Catastrophic flooding and prolonged wet periods caused significant damage
to agricultural production. In a region where surface drainage has historically
been the only means of removing excess water, producers are increasingly
beginning to consider subsurface drainage as a water management tool.
Drainage research and demonstration sites were established on cooperating
farms in Brooks, Minnesota, and Hunter, North Dakota, as well as the Northwestern
Research and Outreach Center in Crookston, Minnesota. Researchers are
investigating the response of a wheat-soybean-sugarbeet crop rotation
to subsurface drainage. Three drainage spacings are being evaluated compared
to undrained conditions. The drain spacings correspond to 1/4-, 1/2- and
3/4-inch of water removal per 24-hour period. Automated measurement of
soil moisture and temperature, watertable depth, drainage flow, and annual
crop yield will be conducted over a three-year period. In addition, the
hydrologic impacts of drainage will be assessed by simulating rainfall
on portions of the drainage systems and monitoring surface runoff. Soil
moisture measurements will be used to estimate field trafficability during
spring and fall field operations.
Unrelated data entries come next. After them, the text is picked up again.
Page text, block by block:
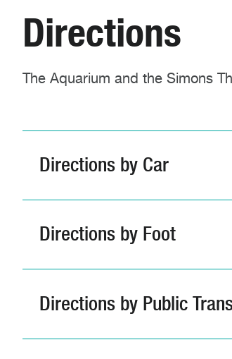
Directions
The Aquarium and the Simons
Directions by Car
Directions by Foot
Directions by Public

Grab sampling will be performed for
water quality measurements. Observed drainage flow, soil moisture, crop
yield, and watertable height will be used to calibrate and validate a
computer drainage model to simulate crop response to drainage over a long
climatic record.
Results
Crop yield, soil moisture and temperature, and water table and drainage flow data have been collected during the 2001 and 2002 growing seasons. Crops showed a modest to strong response to drainage during these two years. Economics are being evaluated and computer simulation has been initiated to estimate crop yield response to drainage for other soil types and over long climatic records.